В настоящей заметке мы не касаемся вопроса о том, насколько прозорливым показал себя Гюго и в какой степени осуществились его внешнеполитические прогнозы; очевидно, что предсказанию о союзе Франции и Германии как залоге спокойствия Европы потребовалось, чтобы сбыться, никак не меньше полутора сотен более чем напряженных лет[317]; впрочем, в своей убежденности в том, что именно франко-германское единство спасет европейскую цивилизацию, Гюго был не одинок; той же точки зрения придерживались и некоторые другие его современники, например Астольф де Кюстин[318]. Прогнозы Гюго оказались верными лишь в очень долгосрочном плане; в плане же краткосрочном ценность их была не столько в справедливости, сколько в убедительности.

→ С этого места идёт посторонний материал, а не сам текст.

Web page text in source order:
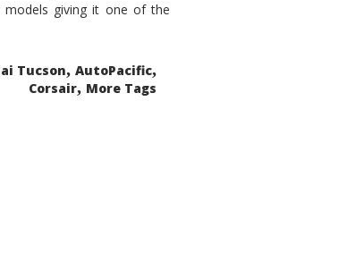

Сочиненное после кризиса 1840 года, «Послесловие к „Рейну“» есть своеобразная форма психотерапевтической работы с нацией и с ее противниками. Националистическая риторика возникает там, где ощущается потребность в компенсации некоей фрустрации; «Послесловие к „Рейну“» — выразительное подтверждение этого тезиса.
В публикацию включены параграфы XII–XVII «Послесловия к „Рейну“»; купюры отмечены знаком […]; там, где это необходимо для понимания, их содержание резюмировано в квадратных скобках курсивом. Перевод выполнен по изд.: Hugo V. Œuvres complètes. Paris, 1953. Т. 21. Комментарии сведены к минимуму, необходимому для понимания текста.
Виктор Гюго
Из «Послесловия» к книге «Рейн»
[Левый берег Рейна должен принадлежать Франции, а правый — Германии, и перемена этого естественного положения — следствие коварства англичан и русских, желавших поссорить Германию и Францию], Рейн — река, призванная соединять французскую и немецкую нацию, между тем ее превратили в реку, которая их разъединяет.
Такое положение вещей есть, разумеется, положение искусственное, ложное, противуестественное, а следовательно, недолговечное. Время рано или поздно расставляет все по своим местам, и справедливость торжествует. Настанет день, когда Франция вновь обретет свою прежнюю территорию, обретет свои законные границы. По нашему убеждению, обретение утраченного может и должно совершиться мирно, силою вещей совокупно с силою идей. Этому, однако, мешают два препятствия: материальное и моральное.
Препятствие материальное — это Пруссия. […]
Препятствие моральное — это тревога, которую Франция вызывает в Европе.
В самом деле, для всего мира Франция — это мысль, ум, гласность, книга, пресса, трибуна, слово; Франция — это язык, если верить Эзопу, вещь, как утверждал Эзоп, наихудшая, но, добавим от себя, одновременно и наилучшая.
Чтобы оценить влияние Франции на атмосферу континента, чтобы понять, какой свет и жар от нее исходят, достаточно сравнить Европу, какой она была двести лет назад, с Европой нынешней.